Any regular file that uses one of the previously mentioned extended file attributes may have a list of extended file attributes. The attributes have a name and some associated data (the actual attribute). The name starts with what is called a namespace identifier (more on that later), followed by a dot “.”, and then followed by a null-terminated string. You can add as many names separated by dots as you like to create “classes” of attributes.

Currently on Linux there are four namespaces for extended file attributes:

user
trusted
security
system

This article will focus on the “user” namespace since it has no restrictions with regard to naming or contents. However, the “system” namespace could be used for adding metadata controlled by root.

The system namespace is used primarily by the kernel for access control lists (ACLs) and can only be set by root. For example, it will use names such as “system.posix_acl_access” and “system.posix_acl_default” for extended file attributes. The general wisdom is that unless you are using ACLs to store additional metadata, which you can do, you should not use the system namespace. However, I believe that the system namespace is a place for metadata controlled by root or metadata that is immutable with respect to the users.

The security namespace is used by SELinux. An example of a name in this namespace would be something such as “security.selinux”.
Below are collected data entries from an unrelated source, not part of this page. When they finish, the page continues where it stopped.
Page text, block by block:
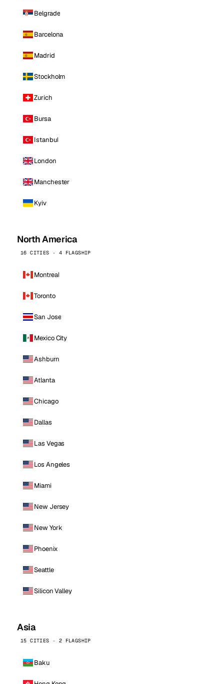
Belgrade
Barcelona
Madrid
Stockholm
Zurich
Bursa
Istanbul
London
Manchester
Kyiv
North America
16 CITIES · 4 FLAGSHIP
Montreal
Toronto
San Jose
Mexico City
Ashburn
Atlanta
Chicago
Dallas
Las Vegas
Los Angeles
Miami
New Jersey
New York
Phoenix
Seattle
Silicon Valley
Asia
15 CITIES · 2 FLAGSHIP
Baku

The user attributes are meant to be used by the user and any application run by the user. The user namespace attributes are protected by the normal Unix user permission settings on the file. If you have write permission on the file then you can set an extended attribute. To give you an idea of what you can do for “names” for the extended file attributes for this namespace, here are some examples:

user.checksum.md5
user.checksum.sha1
user.checksum.sha256
user.original_author
user.application
user.project
user.comment

The first three example names are used for storing checksums about the file using three different checksum methods. The fourth example lists the originating author which can be useful in case multiple people have write access to the file or the original author leaves and the file is assigned to another user. The fifth name example can list the application that was used to generate the data such as output from an application. The sixth example lists the project that the data with which the data is associated. And the seventh example is the all-purpose general comment. From these few examples, you see that you can create some very useful metadata.

Tools for Extended File Attributes

There are several very useful tools for manipulating (setting, getting) extended attributes. These are usually included in the attr package that comes with most distributions. So be sure that this package is installed on the system.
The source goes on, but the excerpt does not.